Наконец, на то, что Дмитрий шёл из Москвы Брашевской дорогой, а не на Котлы, указывает и само «Сказание о Мамаевом побоище». В одном из его списков читаем буквально следующее: «Князь же великий Дмитрий Иванович разделись з братом своим з князем Владимиром Андреевичем, понеже невозможно бе воеству их вместится единою дорогою. Сам князь великий поиде дорогою Засенною на Прашево, а брата своего отпустил дорогою на Котел».
Три сторо́жи. Хотя и «Краткий рассказ» и «Летописная повесть» ни слова не говорят о снаряжении Дмитрием Ивановичем трёх сторо́ж в верховья Дона, было бы легкомысленно на этом основании усомниться в достоверности того, что сообщает о действиях русской военной разведки «Сказание».
В предприятии, небывалом по охвату пространств и по числу участвующих в нём ратников, без разведки, чётко действующей, разветвлённой и прочно связанной со ставкой великого князя, обойтись было просто немыслимо. Известно, что во времена первой Литовщины Москва ещё не располагала достаточно опытной и надёжной дальней сторо́жей. В течение десяти с лишним лет такая сторо́жа была при великокняжеском войске не просто создана, но и закалена буднями изнурительной, полной риска и смертельной опасности службы.
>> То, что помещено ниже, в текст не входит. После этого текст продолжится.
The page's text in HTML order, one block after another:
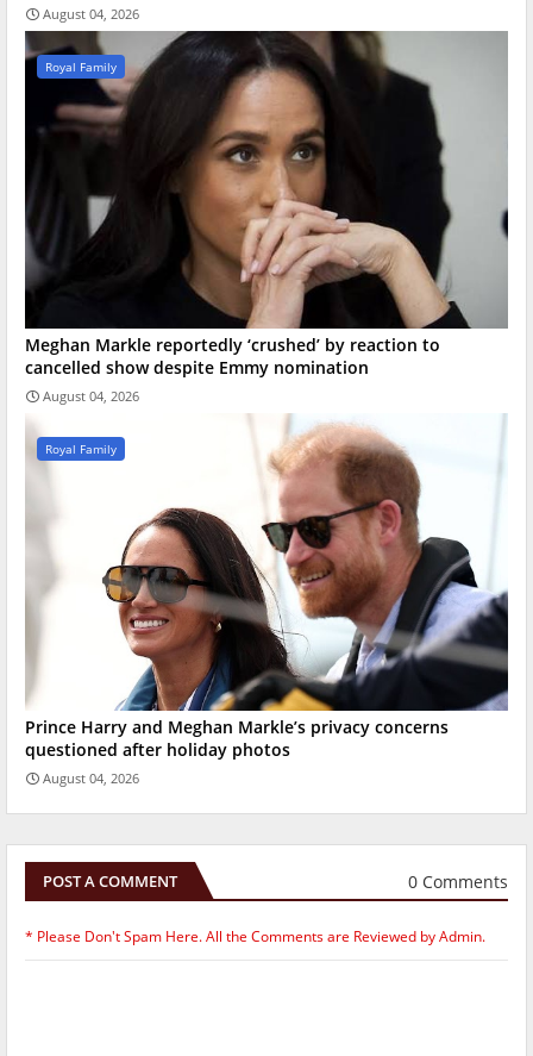
August 04, 2026
Royal Family
Meghan Markle reportedly ‘crushed’ by reaction to
cancelled show despite Emmy nomination
August 04, 2026
Royal Family
Prince Harry and Meghan Markle’s privacy concerns
questioned after holiday photos
August 04, 2026
POST A COMMENT 0 Comments
* Please Don't Spam Here. All the Comments are Reviewed by Admin.

Это был цвет московского воинства, содружество витязей наподобие былинной богатырской заставы. Разведчики, числясь личными слугами великого князя, были приписаны к его двору. В народе знали их по именам и прозвищам, лучшую часть жизни они проводили в седле, отвага была их невестой, ветер прирастал к их плечам подобием крыльев, большинство из них сложили голову, не повидав напоследок родных и близких.
«Сказание» почтительно называет их по именам. В первую сторо́жу, посланную к Тихой Сосне, как мы помним, ещё в июле, входили: Родион Ржевский, Андрей Волосатый, Василий Тупик. Это — по редакции «Сказания», использованной никоновским летописцем. Остальные «оружники» первой сторожи по именам тут не названы, о них говорится лишь вообще, как о «крепких мужественных» бойцах. Судя по всему, поименованные разведчики были начальниками десяток или даже более крупных подразделений.
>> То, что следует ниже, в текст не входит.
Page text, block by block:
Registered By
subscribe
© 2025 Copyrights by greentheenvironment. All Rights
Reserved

Вторую сторо́жу, отправленную вскоре за первой, возглавили Климент Поленин, Иван Святослав, Григорий Судок. В третью, предводителем которой великий князь назначил уже известного нам Семёна Мелика, входили: Игнатий Крень, Фома Тынин, Петр Горский, Карп Александров, Пётр Чириков и иже с ними.
Но иные редакции «Сказания» дают множество разночтений в именах и прозвищах разведчиков по всем трём сторожам. В некоторых списках, например, мы вместо Андрея Волосатого встречаем «Якова Ондреева сына Волосатого» или «Якова Андреевича Усатова», и это не кто иной — подсказывает нам ещё один список, — как «Яков Ослебятев», то есть сын Андрея Осляби. Какому же списку верить больше? Видимо, последнему, ведь об участии Якова Ослебятева в битве говорит и автор «Задонщины» словами безутешного Осляби: «Брате Пересвет, уже вижу на тели твоем раны тяжкие, уже голове твоей летети на траву ковыл, а чаду моему Якову на ковыли зелене лежати на поли Куликове…»
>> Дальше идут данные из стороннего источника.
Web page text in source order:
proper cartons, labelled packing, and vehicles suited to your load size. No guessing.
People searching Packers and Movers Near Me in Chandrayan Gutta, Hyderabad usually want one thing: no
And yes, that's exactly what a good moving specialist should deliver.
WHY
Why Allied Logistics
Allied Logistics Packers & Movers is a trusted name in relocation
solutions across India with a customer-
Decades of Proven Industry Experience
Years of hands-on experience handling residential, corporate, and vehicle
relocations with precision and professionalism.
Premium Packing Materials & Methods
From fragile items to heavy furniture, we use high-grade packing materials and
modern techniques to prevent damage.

Видоизменяются от редакции к редакции, от списка к списку и другие имена. Клементий Поленин становится Полевым, Григорий Судок — Судоковым, Игнатий Крень — Креняковым, Карп Александров — Олексиным, Пётр Чириков — Петрушей Чуракиным. В одном из списков Василий Тупик помещён не в первой, а в третьей сторо́же, имеются и другие перестановки. Всё это вроде бы вызывает недоверие, но в то же время сквозь зыбкую поверхность разночтений проглядывает некая твёрдая, устойчивая основа. Такова особенность Предания: растворяясь в людской молве, оно неизбежно утрачивает что-то от первоначального своего облика, кто-то недосказал, кто-то недослышал, кто-то, наконец, неправильно переписал, не сумев разобрать полустёршееся имя. Конечно, хорошо бы иметь дело с менее противоречивыми источниками. Но мы имеем дело с такими, какие нам достались. И спасибо «Сказанию» за то, что оно своим многоголосием отнимает у забвения хотя бы ещё несколько имён и судеб героев Куликовской битвы.
Известно, что последняя из сторо́ж — вместе с остатками первых двух — участвовала и в самой битве, войдя в состав сторожевого полка. Того самого, из которого выехал на единоборство Пересвет и в котором при «первом суиме» стоял великий князь московский.
Три сторо́жи были чрезвычайными воинскими подразделениями. Но значит ли это, что в предыдущие месяцы дальние подступы к русским княжествам находились в безнадзорном состоянии?